Le Canada est le cinquième plus grand producteur d'énergie au monde, derrière la Chine, les États-Unis, la Russie et l'Arabie saoudite. Ces quatre pays, contrairement au Canada, ont le pouvoir d'influencer le cours mondial du pétrole. D'un point de vue stratégique, autant leur production, leurs livraisons et leur demande d'énergie sont suivies et constamment commentées à l'échelle internationale.

Pour le Canada, rien, ou à peu près rien. Si les sables bitumineux font la manchette partout dans le monde, c'est uniquement pour leur impact environnemental - pas pour des préoccupations économiques ou de sécurité énergétique. Qu'est-ce qui explique que loin d'être la superpuissance énergétique que le Canada prétend parfois être, et qu'il pourrait légitimement être en raison de son niveau de production, notre pays n'est qu'un observateur impuissant du monde de l'énergie?

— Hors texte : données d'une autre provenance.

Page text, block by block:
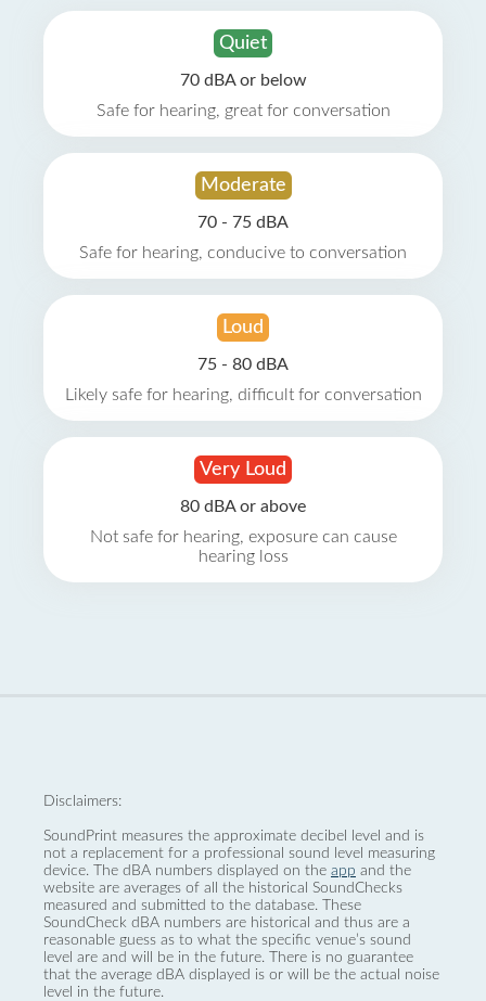
Quiet
70 dBA or below
Safe for hearing, great for conversation
Moderate
70 - 75 dBA
Safe for hearing, conducive to conversation
Loud
75 - 80 dBA
Likely safe for hearing, difficult for conversation
Very Loud
80 dBA or above
Not safe for hearing, exposure can cause
hearing loss
Disclaimers:
SoundPrint measures the approximate decibel level and is
not a replacement for a professional sound level measuring
device. The dBA numbers displayed on the app and the
website are averages of all the historical SoundChecks
measured and submitted to the database. These
SoundCheck dBA numbers are historical and thus are a
reasonable guess as to what the specific venue’s sound
level are and will be in the future. There is no guarantee
that the average dBA displayed is or will be the actual noise
level in the future.

C'est la pagaille quasi totale qui règne dans le secteur canadien de l'énergie.

Pour des raisons historiques et constitutionnelles, le secteur des ressources naturelles est sous juridiction provinciale.

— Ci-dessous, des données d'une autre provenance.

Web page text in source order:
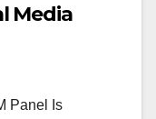
Media
Panel Is
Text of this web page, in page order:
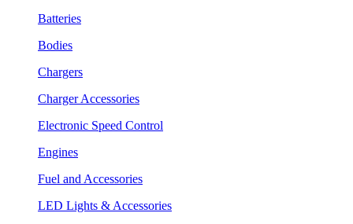
Batteries
Bodies
Chargers
Charger Accessories
Electronic Speed Control
Engines
Fuel and Accessories
LED Lights & Accessories
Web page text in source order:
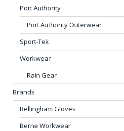
Port Authority
Port Authority Outerwear
Sport-Tek
Workwear
Rain Gear
Brands
Bellingham Gloves
Berne Workwear
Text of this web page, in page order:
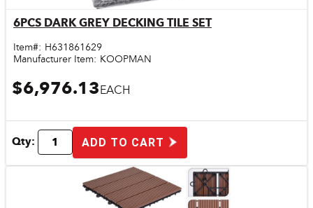
Quick View
6PCS DARK GREY DECKING TILE SET
Item#: H631861629
Manufacturer Item: KOOPMAN
$6,976.13EACH
Qty: ADD TO CART
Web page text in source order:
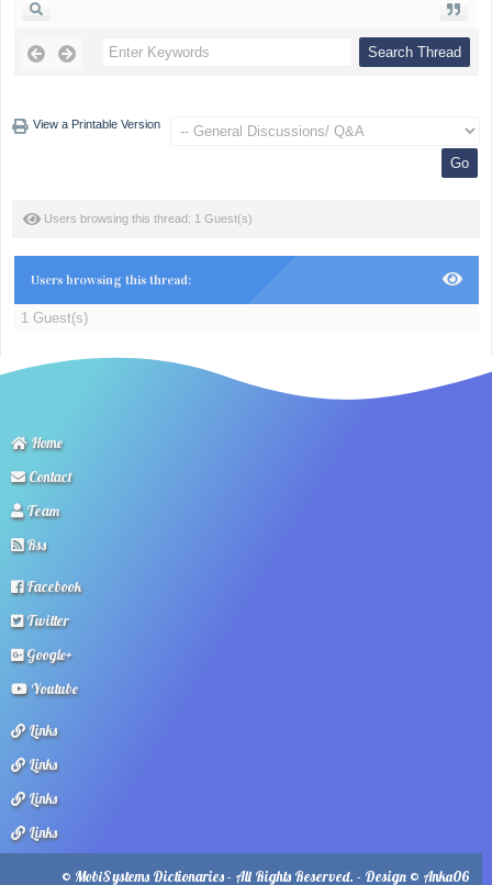
View a Printable Version
Users browsing this thread: 1 Guest(s)
Users browsing this thread:
1 Guest(s)
Home
Contact
Team
Rss
Facebook
Twitter
Google+
Youtube
Links
Links
Links
Links
© MobiSystems Dictionaries - All Rights Reserved. - Design © Anka06

Le secteur de l'électricité en est le meilleur exemple: chaque province a son propre système, centré sur lui-même, qui ne prend aucunement en compte les possibilités offertes chez les voisins.

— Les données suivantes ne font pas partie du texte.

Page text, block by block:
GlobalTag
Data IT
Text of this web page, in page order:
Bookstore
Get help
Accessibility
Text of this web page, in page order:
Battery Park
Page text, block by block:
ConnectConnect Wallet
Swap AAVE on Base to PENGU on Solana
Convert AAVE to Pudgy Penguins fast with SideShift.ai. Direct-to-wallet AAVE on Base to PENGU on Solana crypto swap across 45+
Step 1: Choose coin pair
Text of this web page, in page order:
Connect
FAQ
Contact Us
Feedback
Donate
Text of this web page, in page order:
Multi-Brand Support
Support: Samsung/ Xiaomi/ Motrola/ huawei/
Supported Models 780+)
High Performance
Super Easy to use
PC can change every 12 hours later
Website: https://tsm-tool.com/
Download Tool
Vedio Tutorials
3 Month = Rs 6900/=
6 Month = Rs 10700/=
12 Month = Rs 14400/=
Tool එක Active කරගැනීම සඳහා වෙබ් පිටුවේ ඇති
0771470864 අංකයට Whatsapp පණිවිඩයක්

C'est ainsi qu'au Québec, on débat sur les surplus d'électricité que certains pensent ne pouvoir exporter qu'à 3¢/kWh... alors que l'Ontario s'engage dans des projets de réfection de centrales nucléaires à des coûts minimums de 8¢/kWh. Les gouvernements des deux provinces ne commencent qu'à peine à se parler.

Dans le secteur de la production pétrolière, ce sont aussi les provinces qui organisent le tout et récoltent directement les redevances. Le gouvernement albertain peut ainsi financer 20% de son budget annuel d'environ 50 milliards à même les revenus des ressources non renouvelables: 10 milliards par année. À titre de comparaison, le gouvernement québécois reçoit environ 3 milliards de l'hydroélectricité. Aucune épargne n'est faite en Alberta pour d'éventuels jours moins prospères.

Le fédéral joue bien un certain rôle de redistribution de la richesse entre les provinces à travers la péréquation et l'Office national de l'énergie réglemente les projets interprovinciaux. Mais chaque province n'en fait qu'à sa tête. Le gouvernement de la Colombie-Britannique impose des conditions sévères pour s'opposer au projet de pipeline Northern Gateway d'Enbridge, mais compte par ailleurs sur la fracturation hydraulique pour exporter du gaz naturel liquéfié. Simultanément, de leur côté, le Nouveau-Brunswick et la Nouvelle-Écosse sont sur le point d'interdire cette fracturation hydraulique.

Pire, les grands acteurs du monde de l'énergie canadien ne semblent pas s'entendre. Gaz Métro présente le projet Énergie Est de TransCanada comme le symbole de «l'incohérence canadienne en matière d'énergie», un projet qui est pourtant essentiel pour les producteurs albertains, s'ils veulent pouvoir exporter leur pétrole. Mais ceux-ci restent muets sur la place publique, tout comme le gouvernement albertain ou canadien, laissant TransCanada seule à défendre ce projet. L'accueil initial qu'il reçoit au Québec devrait faire retentir la sonnette d'alarme: qui va mettre un peu d'ordre dans cette pagaille?

Les provinces, le gouvernement fédéral, les compagnies d'énergie et la population canadienne gagneraient beaucoup si une plus grande coopération existait. Des normes communes, mais sévères, devraient encadrer la fracturation hydraulique et les émissions de gaz à effet de serre (GES). Une table de concertation pancanadienne devrait être établie pour coordonner le transport d'hydrocarbures pour éviter les développements tous azimuts en transport ferroviaire, en pétroliers sur le Saint-Laurent et en construction de pipelines.

Il est d'autant plus étrange que le gouvernement fédéral ne prenne aucune initiative, dans ce sens qu'on le dit favorable au développement énergétique. C'est par ailleurs son devoir, comme le lui a rappelé la commissaire à l'environnement et au développement durable cette semaine, de mieux coordonner les actions de réduction des émissions de GES. Sans une stratégie globale de collaboration, nous n'échapperons pas à cette pagaille - et ni l'économie ni l'environnement n'en sortiront gagnants.